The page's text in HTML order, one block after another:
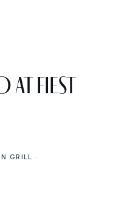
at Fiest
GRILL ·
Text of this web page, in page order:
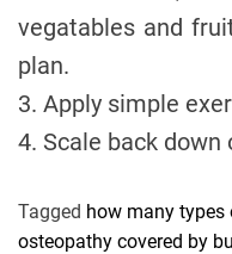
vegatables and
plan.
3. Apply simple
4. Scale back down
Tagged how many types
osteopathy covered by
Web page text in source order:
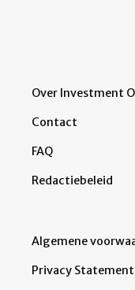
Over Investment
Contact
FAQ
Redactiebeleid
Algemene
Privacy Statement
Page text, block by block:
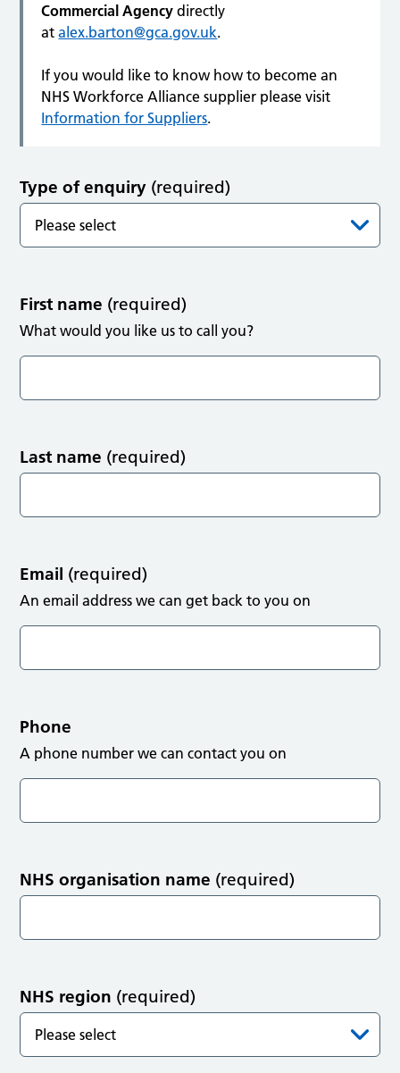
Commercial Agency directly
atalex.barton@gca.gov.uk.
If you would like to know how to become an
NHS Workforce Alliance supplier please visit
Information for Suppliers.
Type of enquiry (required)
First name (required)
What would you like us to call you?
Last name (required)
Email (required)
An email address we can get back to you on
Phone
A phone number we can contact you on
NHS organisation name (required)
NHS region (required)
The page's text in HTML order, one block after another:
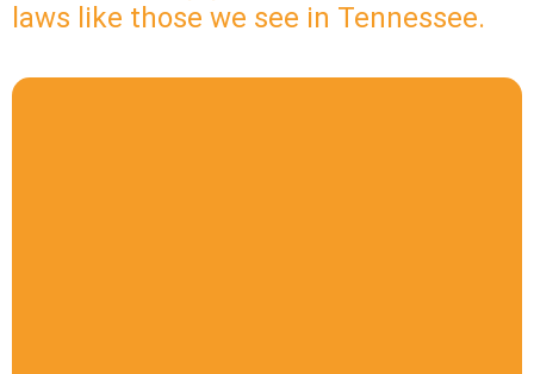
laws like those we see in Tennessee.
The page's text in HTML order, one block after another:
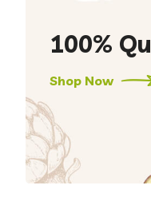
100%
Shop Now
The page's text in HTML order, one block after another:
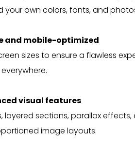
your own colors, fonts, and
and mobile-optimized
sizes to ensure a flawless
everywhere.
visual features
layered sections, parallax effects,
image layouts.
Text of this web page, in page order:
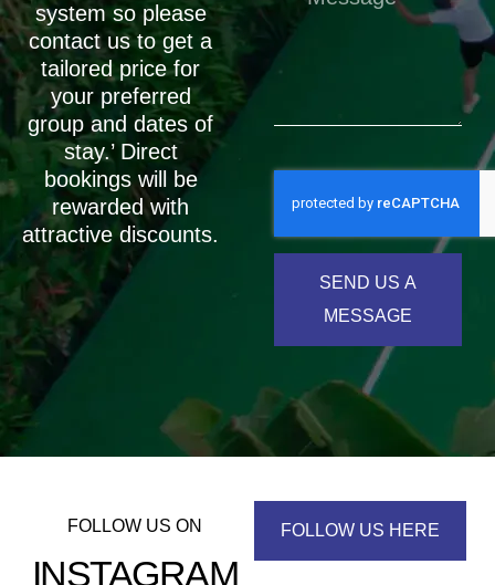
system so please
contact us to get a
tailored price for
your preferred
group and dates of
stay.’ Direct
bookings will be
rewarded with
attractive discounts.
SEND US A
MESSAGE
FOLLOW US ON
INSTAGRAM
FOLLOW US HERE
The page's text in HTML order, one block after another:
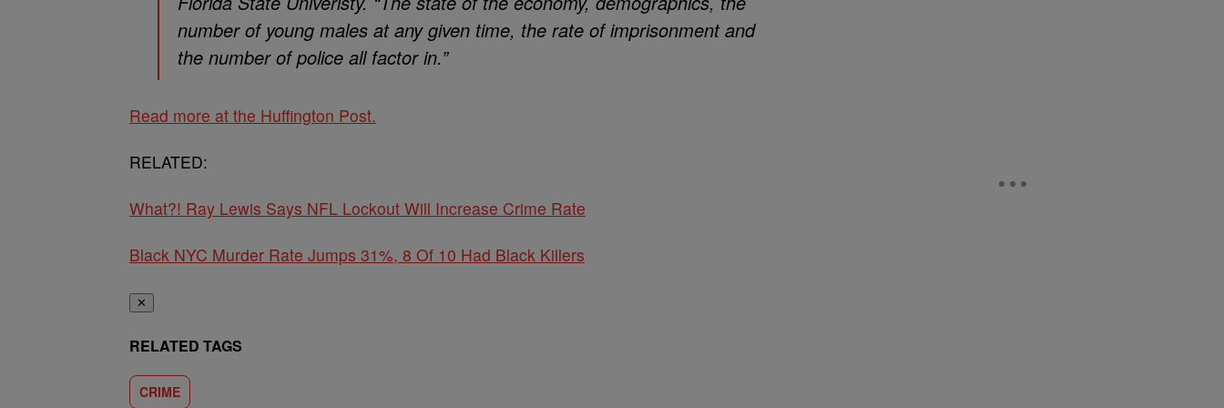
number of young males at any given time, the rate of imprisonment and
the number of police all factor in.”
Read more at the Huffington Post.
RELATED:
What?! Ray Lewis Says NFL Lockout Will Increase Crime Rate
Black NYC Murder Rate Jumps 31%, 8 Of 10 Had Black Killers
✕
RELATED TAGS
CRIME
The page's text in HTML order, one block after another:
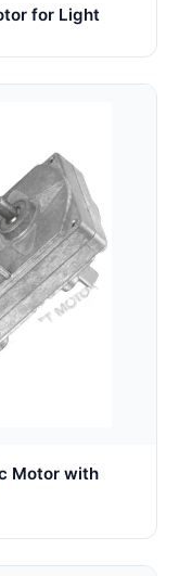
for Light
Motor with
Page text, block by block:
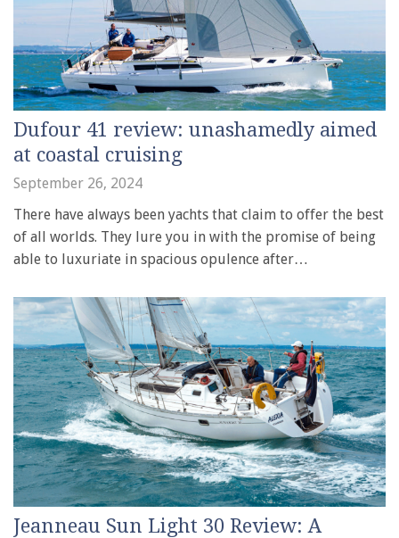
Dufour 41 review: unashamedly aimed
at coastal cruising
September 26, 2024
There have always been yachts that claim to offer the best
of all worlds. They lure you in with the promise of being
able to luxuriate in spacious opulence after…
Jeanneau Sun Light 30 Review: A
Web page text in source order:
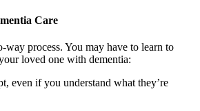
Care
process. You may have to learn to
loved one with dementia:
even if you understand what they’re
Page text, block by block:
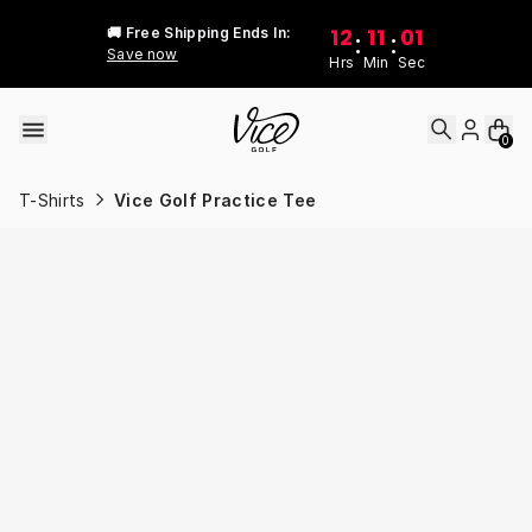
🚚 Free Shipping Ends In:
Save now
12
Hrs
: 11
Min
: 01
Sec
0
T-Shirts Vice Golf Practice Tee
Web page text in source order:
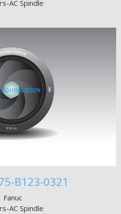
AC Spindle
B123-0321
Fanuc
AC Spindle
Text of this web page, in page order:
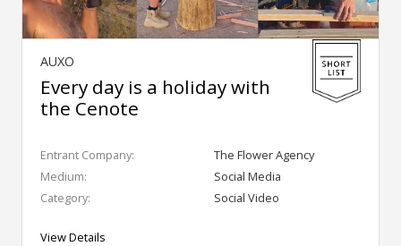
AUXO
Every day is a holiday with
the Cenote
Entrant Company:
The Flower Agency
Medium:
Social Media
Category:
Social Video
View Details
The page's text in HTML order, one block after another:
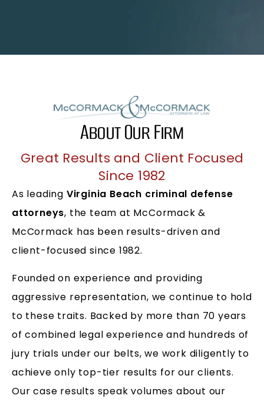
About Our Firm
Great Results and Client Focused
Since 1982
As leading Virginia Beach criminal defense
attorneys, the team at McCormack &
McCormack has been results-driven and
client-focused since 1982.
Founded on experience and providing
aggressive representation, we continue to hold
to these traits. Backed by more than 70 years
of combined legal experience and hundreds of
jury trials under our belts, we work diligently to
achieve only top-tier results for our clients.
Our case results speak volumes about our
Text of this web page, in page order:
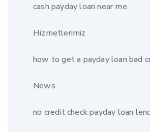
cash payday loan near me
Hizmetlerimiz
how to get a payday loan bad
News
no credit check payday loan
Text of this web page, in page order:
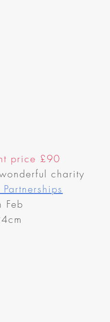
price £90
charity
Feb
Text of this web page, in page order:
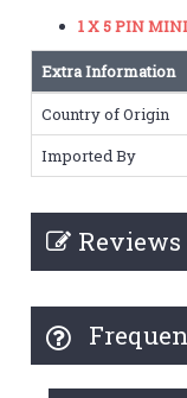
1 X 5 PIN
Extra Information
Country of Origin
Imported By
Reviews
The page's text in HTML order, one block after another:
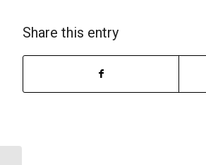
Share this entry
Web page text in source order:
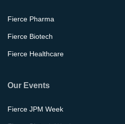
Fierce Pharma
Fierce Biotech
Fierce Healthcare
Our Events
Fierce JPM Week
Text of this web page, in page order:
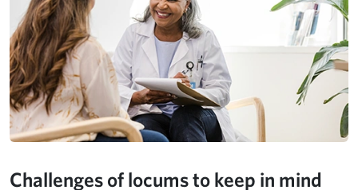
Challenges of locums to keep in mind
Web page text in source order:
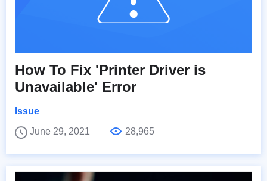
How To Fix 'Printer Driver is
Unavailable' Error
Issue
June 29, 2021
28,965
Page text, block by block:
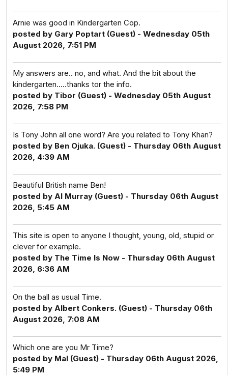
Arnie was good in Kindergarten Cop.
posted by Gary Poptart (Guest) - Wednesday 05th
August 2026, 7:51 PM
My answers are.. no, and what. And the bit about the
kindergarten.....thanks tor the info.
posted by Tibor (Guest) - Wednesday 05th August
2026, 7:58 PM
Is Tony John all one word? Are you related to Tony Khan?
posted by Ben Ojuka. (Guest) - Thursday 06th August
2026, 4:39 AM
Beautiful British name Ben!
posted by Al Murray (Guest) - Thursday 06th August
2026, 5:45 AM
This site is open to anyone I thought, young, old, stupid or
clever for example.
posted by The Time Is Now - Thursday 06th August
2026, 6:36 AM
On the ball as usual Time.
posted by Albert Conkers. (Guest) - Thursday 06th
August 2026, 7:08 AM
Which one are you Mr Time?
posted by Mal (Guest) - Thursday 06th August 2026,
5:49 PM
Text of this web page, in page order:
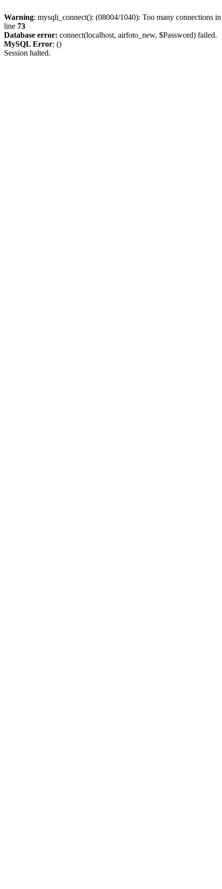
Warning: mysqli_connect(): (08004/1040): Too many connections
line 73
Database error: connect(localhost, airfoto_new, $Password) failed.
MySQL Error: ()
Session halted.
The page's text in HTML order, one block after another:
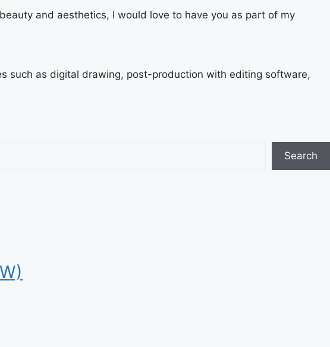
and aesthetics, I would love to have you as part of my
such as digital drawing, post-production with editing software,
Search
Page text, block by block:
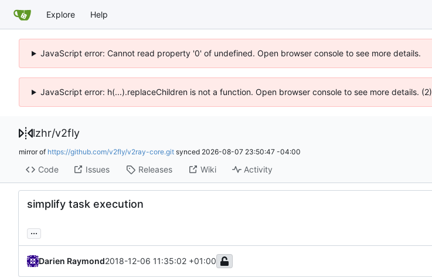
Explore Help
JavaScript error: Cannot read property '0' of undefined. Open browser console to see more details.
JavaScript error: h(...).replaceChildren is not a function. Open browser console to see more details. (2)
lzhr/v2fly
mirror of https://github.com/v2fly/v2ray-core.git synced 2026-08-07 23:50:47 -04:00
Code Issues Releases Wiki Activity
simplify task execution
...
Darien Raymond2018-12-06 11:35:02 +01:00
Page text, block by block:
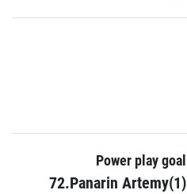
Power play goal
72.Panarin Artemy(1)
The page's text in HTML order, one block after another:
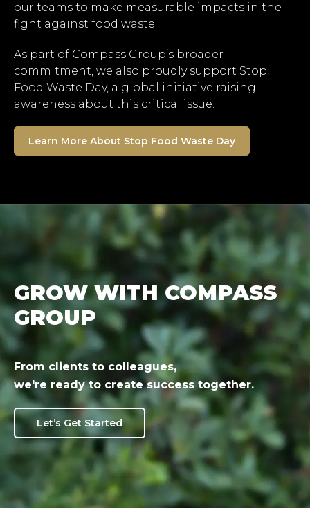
-----
- _Prompt_
Output the listing above exactly, but leave its pictures behind.

- _Completed exercise_
The page's text in HTML order, one block after another:
at Fiest
GRILL ·
Text of this web page, in page order:
vegatables and
plan.
3. Apply simple
4. Scale back down
Tagged how many types
osteopathy covered by
Web page text in source order:
Over Investment
Contact
FAQ
Redactiebeleid
Algemene
Privacy Statement
Page text, block by block:
Commercial Agency directly
atalex.barton@gca.gov.uk.
If you would like to know how to become an
NHS Workforce Alliance supplier please visit
Information for Suppliers.
Type of enquiry (required)
First name (required)
What would you like us to call you?
Last name (required)
Email (required)
An email address we can get back to you on
Phone
A phone number we can contact you on
NHS organisation name (required)
NHS region (required)
The page's text in HTML order, one block after another:
laws like those we see in Tennessee.
The page's text in HTML order, one block after another:
100%
Shop Now
The page's text in HTML order, one block after another:
your own colors, fonts, and
and mobile-optimized
sizes to ensure a flawless
everywhere.
visual features
layered sections, parallax effects,
image layouts.
Text of this web page, in page order:
system so please
contact us to get a
tailored price for
your preferred
group and dates of
stay.’ Direct
bookings will be
rewarded with
attractive discounts.
SEND US A
MESSAGE
FOLLOW US ON
INSTAGRAM
FOLLOW US HERE
The page's text in HTML order, one block after another:
number of young males at any given time, the rate of imprisonment and
the number of police all factor in.”
Read more at the Huffington Post.
RELATED:
What?! Ray Lewis Says NFL Lockout Will Increase Crime Rate
Black NYC Murder Rate Jumps 31%, 8 Of 10 Had Black Killers
✕
RELATED TAGS
CRIME
The page's text in HTML order, one block after another:
for Light
Motor with
Page text, block by block:
Dufour 41 review: unashamedly aimed
at coastal cruising
September 26, 2024
There have always been yachts that claim to offer the best
of all worlds. They lure you in with the promise of being
able to luxuriate in spacious opulence after…
Jeanneau Sun Light 30 Review: A
Web page text in source order:
Care
process. You may have to learn to
loved one with dementia:
even if you understand what they’re
Page text, block by block:
🚚 Free Shipping Ends In:
Save now
12
Hrs
: 11
Min
: 01
Sec
0
T-Shirts Vice Golf Practice Tee
Web page text in source order:
AC Spindle
B123-0321
Fanuc
AC Spindle
Text of this web page, in page order:
AUXO
Every day is a holiday with
the Cenote
Entrant Company:
The Flower Agency
Medium:
Social Media
Category:
Social Video
View Details
The page's text in HTML order, one block after another:
About Our Firm
Great Results and Client Focused
Since 1982
As leading Virginia Beach criminal defense
attorneys, the team at McCormack &
McCormack has been results-driven and
client-focused since 1982.
Founded on experience and providing
aggressive representation, we continue to hold
to these traits. Backed by more than 70 years
of combined legal experience and hundreds of
jury trials under our belts, we work diligently to
achieve only top-tier results for our clients.
Our case results speak volumes about our
Text of this web page, in page order:
cash payday loan near me
Hizmetlerimiz
how to get a payday loan bad
News
no credit check payday loan
Text of this web page, in page order:
price £90
charity
Feb
Text of this web page, in page order:
1 X 5 PIN
Extra Information
Country of Origin
Imported By
Reviews
The page's text in HTML order, one block after another:
Share this entry
Web page text in source order:
Fierce Pharma
Fierce Biotech
Fierce Healthcare
Our Events
Fierce JPM Week
Text of this web page, in page order:
Challenges of locums to keep in mind
Web page text in source order:
How To Fix 'Printer Driver is
Unavailable' Error
Issue
June 29, 2021
28,965
Page text, block by block:
Arnie was good in Kindergarten Cop.
posted by Gary Poptart (Guest) - Wednesday 05th
August 2026, 7:51 PM
My answers are.. no, and what. And the bit about the
kindergarten.....thanks tor the info.
posted by Tibor (Guest) - Wednesday 05th August
2026, 7:58 PM
Is Tony John all one word? Are you related to Tony Khan?
posted by Ben Ojuka. (Guest) - Thursday 06th August
2026, 4:39 AM
Beautiful British name Ben!
posted by Al Murray (Guest) - Thursday 06th August
2026, 5:45 AM
This site is open to anyone I thought, young, old, stupid or
clever for example.
posted by The Time Is Now - Thursday 06th August
2026, 6:36 AM
On the ball as usual Time.
posted by Albert Conkers. (Guest) - Thursday 06th
August 2026, 7:08 AM
Which one are you Mr Time?
posted by Mal (Guest) - Thursday 06th August 2026,
5:49 PM
Text of this web page, in page order:
Warning: mysqli_connect(): (08004/1040): Too many connections
line 73
Database error: connect(localhost, airfoto_new, $Password) failed.
MySQL Error: ()
Session halted.
The page's text in HTML order, one block after another:
and aesthetics, I would love to have you as part of my
such as digital drawing, post-production with editing software,
Search
Page text, block by block:
Explore Help
JavaScript error: Cannot read property '0' of undefined. Open browser console to see more details.
JavaScript error: h(...).replaceChildren is not a function. Open browser console to see more details. (2)
lzhr/v2fly
mirror of https://github.com/v2fly/v2ray-core.git synced 2026-08-07 23:50:47 -04:00
Code Issues Releases Wiki Activity
simplify task execution
...
Darien Raymond2018-12-06 11:35:02 +01:00
Page text, block by block:
Power play goal
72.Panarin Artemy(1)
The page's text in HTML order, one block after another:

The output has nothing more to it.